Whittow WG, Panagamuwa CJ, Edwards RM, Vardaxoglou JC. (2008). On the effects of straight metallic jewellery on the specific absorption rates resulting from face-illuminating radio communication devices at popular cellular frequencies. Phys Med Biol 53(5):1167-1182.

Background and Objective
This paper investigates the effects of RF exposures to the human head from electronic personal data assistants (PDA) and how this interacts with straight metallic jewellery.  The study is an extension of previous research that suggested jewellery can redistribute, shield, or enhance RF energy.  Examples include studs in the nose, the eyebrow, and the ear; as well as long and straight items, like metallic spectacles and hairclips.  Results are presented both for simulation work and for direct measurement validation.

To replicate personal electronic data assistants, which are used in front of but away from the face, the study used a finite-difference time-domain (FDTD) model with a continuous wave dipole source positioned in front of the head so as to illuminate the face.  The simulations were run for 1800 MHz and 900 MHz exposures.  In general, closed form analysis is not available for such complex systems as phone-body interactions and therefore simulation, measurement, and published controls have been used.  In both measurement and simulation, the authors modeled various shapes for the head but did not include a model of the hand.  A study using 20 adult volunteers was also undertaken to measure the typical distance between the eye and screen of a PDA device when a user was reading text.  The worst-case scenario had the PDA at a distance of 100 mm.  Three types of head model were used, representing different shapes and types of tissue:  a half-wave dipole 100 mm in front of a 200 mm homogeneous cube; a 70 mm dipole 98 mm in front of a 200 mm cube, including a 2 mm fiberglass shell; and a half-wave dipole 100 mm in front of the eyebrows of a realistically shaped head.

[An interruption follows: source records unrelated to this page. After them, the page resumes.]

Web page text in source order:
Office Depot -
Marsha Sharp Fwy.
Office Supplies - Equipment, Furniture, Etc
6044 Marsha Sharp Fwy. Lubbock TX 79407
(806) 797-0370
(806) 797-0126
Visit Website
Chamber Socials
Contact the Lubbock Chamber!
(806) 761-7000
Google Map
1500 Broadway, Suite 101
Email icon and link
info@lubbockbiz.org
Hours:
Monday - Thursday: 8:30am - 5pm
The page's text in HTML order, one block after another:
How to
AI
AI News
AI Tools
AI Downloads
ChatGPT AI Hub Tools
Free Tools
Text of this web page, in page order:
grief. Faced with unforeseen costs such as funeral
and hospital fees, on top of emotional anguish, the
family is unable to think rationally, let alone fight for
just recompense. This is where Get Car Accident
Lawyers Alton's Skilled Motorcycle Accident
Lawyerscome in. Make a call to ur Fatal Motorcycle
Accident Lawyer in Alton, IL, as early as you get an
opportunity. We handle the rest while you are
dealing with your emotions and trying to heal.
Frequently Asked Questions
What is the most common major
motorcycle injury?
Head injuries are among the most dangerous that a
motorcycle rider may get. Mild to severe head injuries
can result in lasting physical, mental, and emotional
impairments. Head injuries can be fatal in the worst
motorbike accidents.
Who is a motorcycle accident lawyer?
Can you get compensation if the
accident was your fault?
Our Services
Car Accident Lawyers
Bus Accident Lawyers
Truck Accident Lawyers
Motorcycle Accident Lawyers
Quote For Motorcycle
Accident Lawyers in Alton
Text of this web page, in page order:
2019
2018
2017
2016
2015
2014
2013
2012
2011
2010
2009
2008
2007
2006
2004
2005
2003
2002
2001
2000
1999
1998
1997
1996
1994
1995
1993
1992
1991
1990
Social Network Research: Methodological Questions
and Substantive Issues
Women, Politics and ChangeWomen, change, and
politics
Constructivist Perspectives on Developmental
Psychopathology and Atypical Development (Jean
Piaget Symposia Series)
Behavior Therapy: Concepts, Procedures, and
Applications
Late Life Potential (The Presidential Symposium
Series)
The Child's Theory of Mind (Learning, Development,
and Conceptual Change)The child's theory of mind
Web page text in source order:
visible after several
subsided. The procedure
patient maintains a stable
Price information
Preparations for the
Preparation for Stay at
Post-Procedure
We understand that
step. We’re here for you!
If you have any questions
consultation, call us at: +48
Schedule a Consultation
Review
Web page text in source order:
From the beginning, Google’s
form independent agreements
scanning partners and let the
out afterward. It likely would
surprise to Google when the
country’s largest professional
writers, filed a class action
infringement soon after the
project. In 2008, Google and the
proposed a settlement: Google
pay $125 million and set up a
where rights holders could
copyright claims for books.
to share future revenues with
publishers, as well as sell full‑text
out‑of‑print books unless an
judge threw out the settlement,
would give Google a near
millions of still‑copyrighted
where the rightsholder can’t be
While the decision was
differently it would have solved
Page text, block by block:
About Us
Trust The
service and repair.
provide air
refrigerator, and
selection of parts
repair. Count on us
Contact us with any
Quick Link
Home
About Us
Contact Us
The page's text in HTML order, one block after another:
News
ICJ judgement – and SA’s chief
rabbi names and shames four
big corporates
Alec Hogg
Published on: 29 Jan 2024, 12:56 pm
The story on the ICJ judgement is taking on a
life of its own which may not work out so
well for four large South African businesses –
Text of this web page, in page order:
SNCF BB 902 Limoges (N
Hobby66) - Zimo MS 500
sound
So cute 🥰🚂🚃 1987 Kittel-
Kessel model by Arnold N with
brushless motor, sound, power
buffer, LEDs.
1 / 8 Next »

Both the size of the pin and its distance from the model were important. The results showed that small pins (<0.2 wavelengths long) will have negligible effect on the 1 gram specific absorption rate (SAR), regardless of the position. The effect becomes substantial when the length is greater than 0.3 wavelengths. The maximum effect was seen with a pin 0.42 wavelengths long.  When the pin was either touching the head, or 2 mm from the head, all jewellery sizes had little effect. The largest effect of the pin was also seen when the distance from the model to the pin was approximately 12 mm.  The combination of a pin 0.42 wavelengths long and at a distance of 12 mm from the surface of the model had the largest effect, increasing the 1 g SAR by a factor of 16 (from 0.38 W/kg without the pin to 6.12 W/kg).  The power absorbed in the whole head model with the pin was 0.18W, an increase of 30% (1.3 times) compared to without the pin. The pin also caused higher SAR values to extend deeper into the head, which could have implications for children who have smaller heads.  Results also showed areas where the SAR is reduced when the pin is added.  Measurement results reaffirmed that the SAR is increased near the pin and decreased away from the pin, implying that the pin has a focusing effect.  The authors caution that the results may overestimate the expected SAR values.

Discussion and Conclusion
From these results, it can be inferred that the effects would be negligible with small straight jewellery touching the skin, such as with piercings.  The results also indicate that metallic jewellery insulated from the head by air or a plastic coating may have a greater effect.  Such objects could include metallic rim spectacles, microphones, and nose and ear jewellery that may hang away from the head.